Computer Go research results are being applied to other similar fields such as cognitive science, pattern recognition and machine learning.[35] Combinatorial Game Theory, a branch of applied mathematics, is a topic relevant to computer Go.[35]

Design philosophies

The only choice a program needs to make is where to place its next stone. However, this decision is made difficult by the wide range of impacts a single stone can have across the entire board, and the complex interactions various stones' groups can have with each other. Various architectures have arisen for handling this problem. The most popular use:

Few programs use only one of these techniques exclusively; most combine portions of each into one synthetic system.

One traditional AI technique for creating game playing software is to use a minimax tree search. This involves playing out all hypothetical moves on the board up to a certain point, then using an evaluation function to estimate the value of that position for the current player. The move which leads to the best hypothetical board is selected, and the process is repeated each turn. While tree searches have been very effective in computer chess, they have seen less success in Computer Go programs. This is partly because it has traditionally been difficult to create an effective evaluation function for a Go board, and partly because the large number of possible moves each side can make each leads to a high branching factor. This makes this technique very computationally expensive. Because of this, many programs which use search trees extensively can only play on the smaller 9×9 board, rather than full 19×19 ones.

There are several techniques, which can greatly improve the performance of search trees in terms of both speed and memory. Pruning techniques such as alpha–beta pruning, Principal Variation Search, and MTD-f can reduce the effective branching factor without loss of strength. In tactical areas such as life and death, Go is particularly amenable to caching techniques such as transposition tables. These can reduce the amount of repeated effort, especially when combined with an iterative deepening approach. In order to quickly store a full-sized Go board in a transposition table, a hashing technique for mathematically summarizing is generally necessary. Zobrist hashing is very popular in Go programs because it has low collision rates, and can be iteratively updated at each move with just two XORs, rather than being calculated from scratch. Even using these performance-enhancing techniques, full tree searches on a full-sized board are still prohibitively slow. Searches can be sped up by using large amounts of domain specific pruning techniques, such as not considering moves where your opponent is already strong, and selective extensions like always considering moves next to groups of stones which are about to be captured. However, both of these options introduce a significant risk of not considering a vital move which would have changed the course of the game.

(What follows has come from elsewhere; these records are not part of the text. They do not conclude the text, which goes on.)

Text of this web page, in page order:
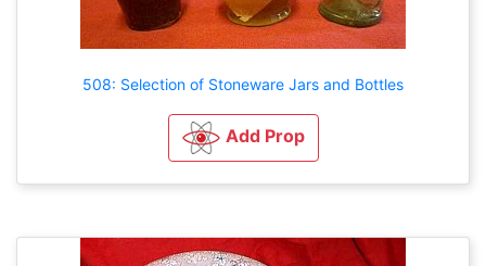
508: Selection of Stoneware Jars and Bottles
Add Prop
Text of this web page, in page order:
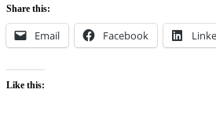
Share this:
Email Facebook
Like this:
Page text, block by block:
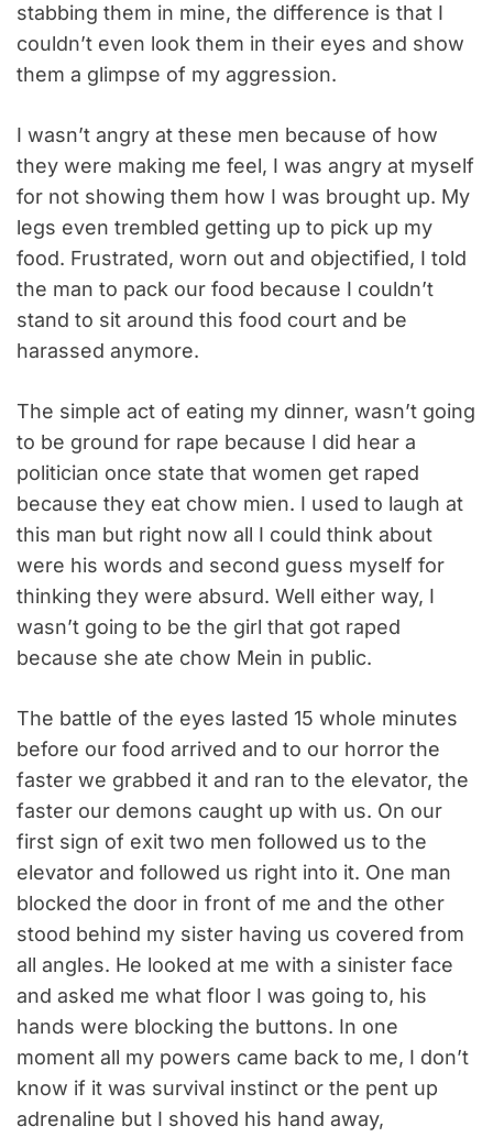
stabbing them in mine, the difference is that I
couldn’t even look them in their eyes and show
them a glimpse of my aggression.
I wasn’t angry at these men because of how
they were making me feel, I was angry at myself
for not showing them how I was brought up. My
legs even trembled getting up to pick up my
food. Frustrated, worn out and objectified, I told
the man to pack our food because I couldn’t
stand to sit around this food court and be
harassed anymore.
The simple act of eating my dinner, wasn’t going
to be ground for rape because I did hear a
politician once state that women get raped
because they eat chow mien. I used to laugh at
this man but right now all I could think about
were his words and second guess myself for
thinking they were absurd. Well either way, I
wasn’t going to be the girl that got raped
because she ate chow Mein in public.
The battle of the eyes lasted 15 whole minutes
before our food arrived and to our horror the
faster we grabbed it and ran to the elevator, the
faster our demons caught up with us. On our
first sign of exit two men followed us to the
elevator and followed us right into it. One man
blocked the door in front of me and the other
stood behind my sister having us covered from
all angles. He looked at me with a sinister face
and asked me what floor I was going to, his
hands were blocking the buttons. In one
moment all my powers came back to me, I don’t
know if it was survival instinct or the pent up
adrenaline but I shoved his hand away,
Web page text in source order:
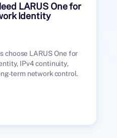
LARUS One for
Identity
choose LARUS One for
IPv4 continuity,
term network control.
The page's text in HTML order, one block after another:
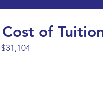
Cost of
$31,104
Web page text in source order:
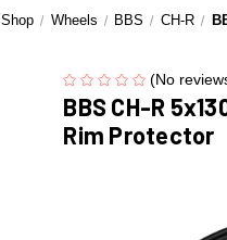
Shop Wheels BBS CH-R
(No
BBS CH-R
Rim Protector
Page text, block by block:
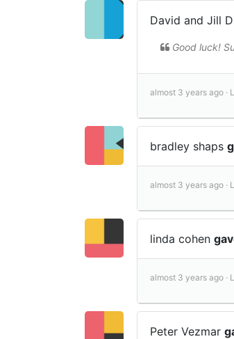
David and Jill
Good luck!
almost 3 years ago ·
bradley shaps
almost 3 years ago ·
linda cohen
almost 3 years ago ·
Peter Vezmar
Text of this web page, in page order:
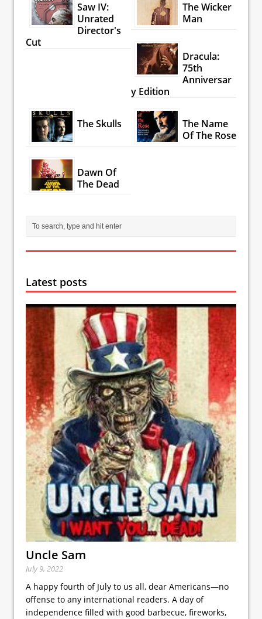
Saw IV:
Unrated
Director's
Cut
The Wicker
Man
Dracula:
75th
Anniversar
y Edition
The Skulls
The Name
Of The Rose
Dawn Of
The Dead
Latest posts
Uncle Sam
July 9, 2022
A happy fourth of July to us all, dear Americans—no
offense to any international readers. A day of
independence filled with good barbecue, fireworks,
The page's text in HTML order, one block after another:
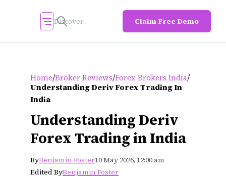
Claim Free Demo
Home/Broker Reviews/Forex Brokers India/
Understanding Deriv Forex Trading In
India
Understanding Deriv
Forex Trading in India
ByBenjamin Foster10 May 2026, 12:00 am
Edited ByBenjamin Foster
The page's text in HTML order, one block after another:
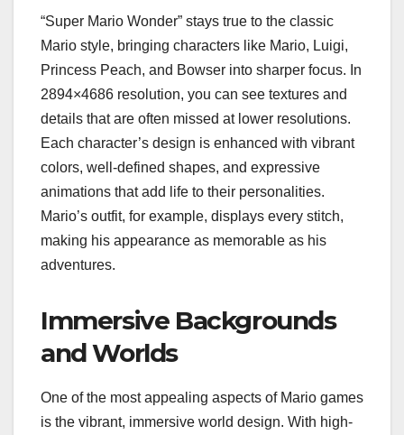
“Super Mario Wonder” stays true to the classic
Mario style, bringing characters like Mario, Luigi,
Princess Peach, and Bowser into sharper focus. In
2894×4686 resolution, you can see textures and
details that are often missed at lower resolutions.
Each character’s design is enhanced with vibrant
colors, well-defined shapes, and expressive
animations that add life to their personalities.
Mario’s outfit, for example, displays every stitch,
making his appearance as memorable as his
adventures.
Immersive Backgrounds
and Worlds
One of the most appealing aspects of Mario games
is the vibrant, immersive world design. With high-
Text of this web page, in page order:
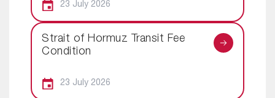
23 July 2026
Strait of Hormuz Transit Fee
Condition
23 July 2026
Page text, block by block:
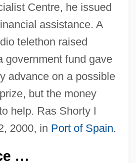
Centre, he issued
assistance. A
telethon raised
government fund gave
advance on a possible
but the money
help. Ras Shorty I
2000, in Port of Spain.
…
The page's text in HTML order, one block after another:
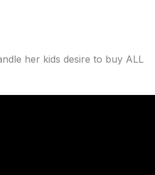
her kids desire to buy ALL
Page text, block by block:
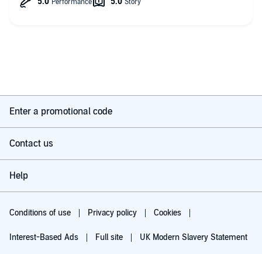
Enter a promotional code
Contact us
Help
Conditions of use Privacy policy Cookies
Interest-Based Ads Full site UK Modern Slavery Statement
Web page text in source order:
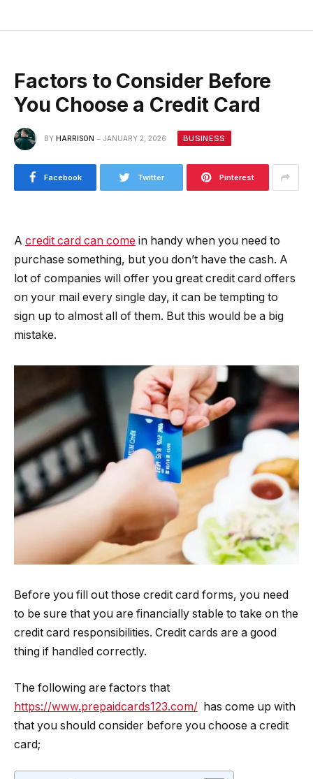
Factors to Consider Before
You Choose a Credit Card
BY HARRISON JANUARY 2, 2026 BUSINESS
Facebook Twitter Pinterest
A credit card can come in handy when you need to
purchase something, but you don’t have the cash. A
lot of companies will offer you great credit card offers
on your mail every single day, it can be tempting to
sign up to almost all of them. But this would be a big
mistake.
Before you fill out those credit card forms, you need
to be sure that you are financially stable to take on the
credit card responsibilities. Credit cards are a good
thing if handled correctly.
The following are factors that
https://www.prepaidcards123.com/ has come up with
that you should consider before you choose a credit
card;

Results of computer competitions show that pattern matching techniques for choosing a handful of appropriate moves combined with fast localized tactical searches (explained above) were once sufficient to produce a competitive program. For example, GNU Go was competitive until 2008.

Knowledge-based systems

Novices often learn a lot from the game records of old games played by master players. There is a strong hypothesis that suggests that acquiring Go knowledge is a key to making a strong computer Go. For example, Tim Kinger and David Mechner argue that "it is our belief that with better tools for representing and maintaining Go knowledge, it will be possible to develop stronger Go programs." They propose two ways: recognizing common configurations of stones and their positions and concentrating on local battles. "... Go programs are still lacking in both quality and quantity of knowledge."[36]

After implementation, the use of expert knowledge has been proved very effective in programming Go software. Hundreds of guidelines and rules of thumb for strong play have been formulated by both high level amateurs and professionals. The programmer's task is to take these heuristics, formalize them into computer code, and utilize pattern matching and pattern recognition algorithms to recognize when these rules apply. It is also important to have a system for determining what to do in the event that two conflicting guidelines are applicable.

Most of the relatively successful results come from programmers' individual skills at Go and their personal conjectures about Go, but not from formal mathematical assertions; they are trying to make the computer mimic the way they play Go. "Most competitive programs have required 5–15 person-years of effort, and contain 50–100 modules dealing with different aspects of the game."[37]

This method has until recently been the most successful technique in generating competitive Go programs on a full-sized board. Some example of programs which have relied heavily on expert knowledge are Handtalk (later known as Goemate), The Many Faces of Go, Go Intellect, and Go++, each of which has at some point been considered the world's best Go program.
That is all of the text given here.